Il catalogo dei reati prevede i delitti di percosse (per capirsi: uno schiaffo), lesioni, rissa, danneggiamento, spaccio di stupefacenti, vendita ambulante illegale. Curiosamente, nulla si dice sui denunciati per rapina, corruzione, estorsione, truffa, scippo … probabilmente perché chi ha redatto l’elenco ha in mente un preciso tipo d’autore.
In nome della salvaguardia della pubblica sicurezza si impongono dunque profonde ma generalizzate limitazioni alla libertà di movimento ad intere categorie di cittadini, cui viene inibito di sostare in una serie di spazi pubblici del centro cittadino, e ciò perché in ragione di quella denuncia – cioè di un’accusa della cui fondatezza la Magistratura non si è neppure ancora occupata – essi dovrebbero presumersi capaci di impedire ad altri cittadini di accederefruire di quei luoghi, trattandosi di soggetti capaci di “comportamenti incompatibili con la vocazione e la destinazione di tali aree”.

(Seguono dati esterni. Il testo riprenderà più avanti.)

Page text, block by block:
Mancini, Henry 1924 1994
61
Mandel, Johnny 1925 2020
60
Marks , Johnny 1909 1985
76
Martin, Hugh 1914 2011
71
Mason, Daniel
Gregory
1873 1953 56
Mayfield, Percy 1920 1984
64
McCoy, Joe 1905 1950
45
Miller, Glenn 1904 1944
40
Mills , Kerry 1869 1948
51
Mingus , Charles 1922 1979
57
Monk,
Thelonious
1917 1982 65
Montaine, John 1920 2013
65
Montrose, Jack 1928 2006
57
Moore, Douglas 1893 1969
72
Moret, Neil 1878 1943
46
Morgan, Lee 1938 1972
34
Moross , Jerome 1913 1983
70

E’ francamente incredibile che in uno Stato di Diritto, in un maturo ordinamento liberaldemocratico, si possa fondare una presunzione di pericolosità per l’ordine pubblico, tale da giustificare una così grave e infamante limitazione della libertà, su una semplice denuncia. 

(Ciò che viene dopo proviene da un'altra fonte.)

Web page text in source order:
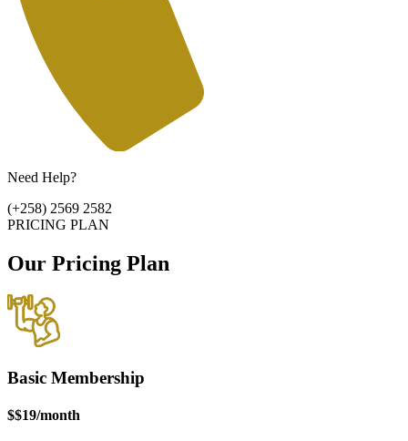
Need Help?
(+258) 2569 2582
PRICING PLAN
Our Pricing Plan
Basic Membership
$$19/month
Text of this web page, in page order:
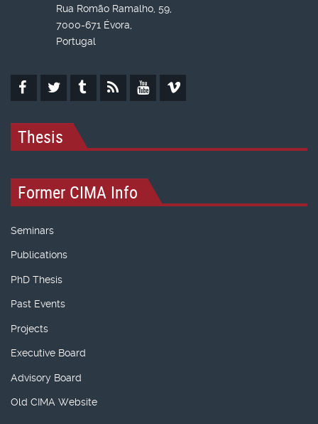
Rua Romão Ramalho, 59,
7000-671 Évora,
Portugal
Thesis
Former CIMA Info
Seminars
Publications
PhD Thesis
Past Events
Projects
Executive Board
Advisory Board
Old CIMA Website
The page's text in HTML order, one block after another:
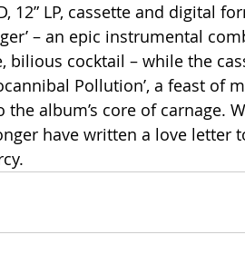
12” LP, cassette and digital
– an epic instrumental
bilious cocktail – while the
Pollution’, a feast of
album’s core of carnage.
have written a love letter
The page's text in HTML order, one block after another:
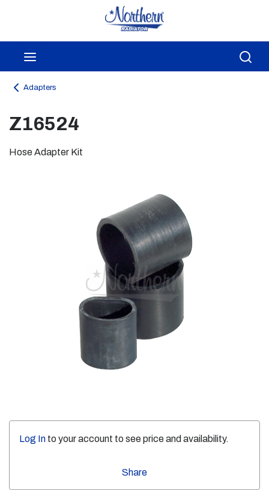
Skip to main content
Adapters
Z16524
Hose Adapter Kit
Log In to your account to see price and availability.
Share
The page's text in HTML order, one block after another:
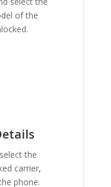
of the
the
carrier,
phone.
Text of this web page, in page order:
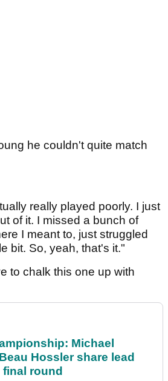
he couldn't quite match
really played poorly. I just
of it. I missed a bunch of
I meant to, just struggled
bit. So, yeah, that's it."
to chalk this one up with
Michael
Hossler share lead
round
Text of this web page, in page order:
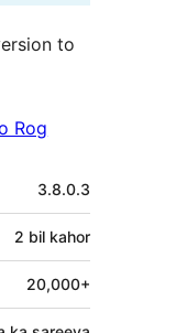
to
Rog
3.8.0.3
2 bil kahor
20,000+

Incredibile soprattutto per un ordinamento nel quale limitazioni dei diritti fondamentali di libertà possono essere adottate solo dall’Autorità Giudiziaria (lo prescrive la Costituzione) ed a fronte di specifici requisiti (lo prescrive il codice di procedura penale).
Come può ammettersi una misura di tal genere in un sistema che – pur con tutti i suoi limiti – ammette l’imposizione di misure cautelari pressoché identiche (es. il divieto di dimora) solo se sussistono gravi indizi di colpevolezza e specifiche esigenze cautelari, solo con provvedimento motivato e individualizzato dall’Autorità Giudiziaria (impugnabile) e solo in caso di reati di sufficiente gravità (certamente mai per le percosse)?

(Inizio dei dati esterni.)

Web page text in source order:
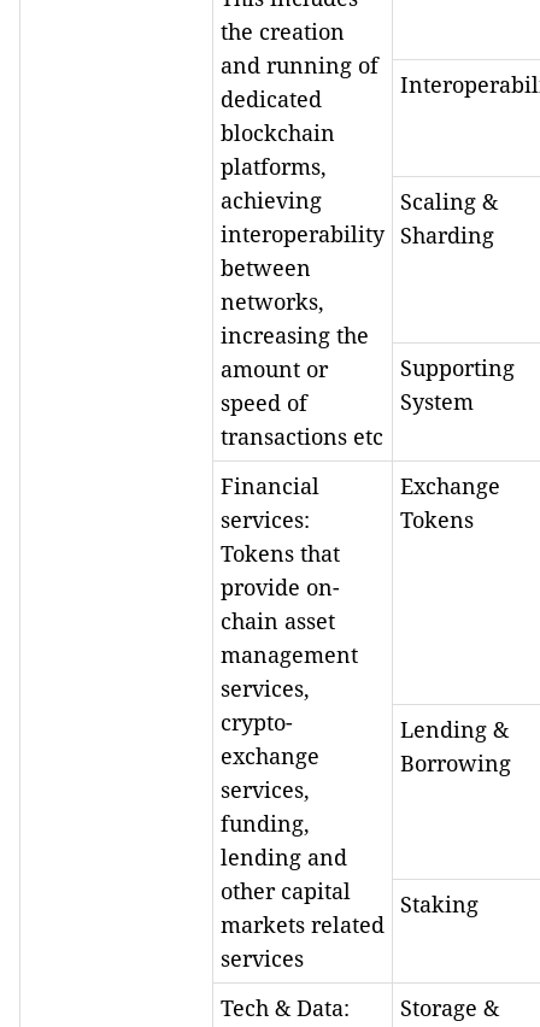
the creation
and running of
dedicated
blockchain
platforms,
achieving
interoperability
between
networks,
increasing the
amount or
speed of
transactions etc
Scaling &
Sharding
Supporting
System
Financial
services:
Tokens that
provide on-
chain asset
management
services,
crypto-
exchange
services,
funding,
lending and
other capital
markets related
services
Exchange
Tokens
Lending &
Borrowing
Staking
Tech & Data:
Storage &

Il ricorso a presunzioni generalizzanti (tutti i denunciati sono pericolosi), ricavate  da una selezione arbitraria ed un filo stravagante dei requisiti (i denunciati per lo schiaffo …), che disegnano il perimetro di una novella politica securitaria dell’autore costruita sulla base delle sole risultanze di polizia (le denunce non sono tutte uguali: quella del privato non vale tanto quanto quelle delle forze dell’ordine), proietta con decisione la nostra società  verso il luminoso passato dello Stato di Polizia.
Volgiamo credere – con l’ottimismo della volontà – che non sia questa l’idea di Democrazia liberale cui aspirano quanti plaudono entusiasti a simili provvedimenti.
Per parte nostra, siamo invece assolutamente certi che non sia questo il modello di Stato che vuole la nostra Costituzione”.

La lettera è firmata, a nome del Direttivo, dal presidente della Camera Penale di Firenze, Avv. Luca Bisori.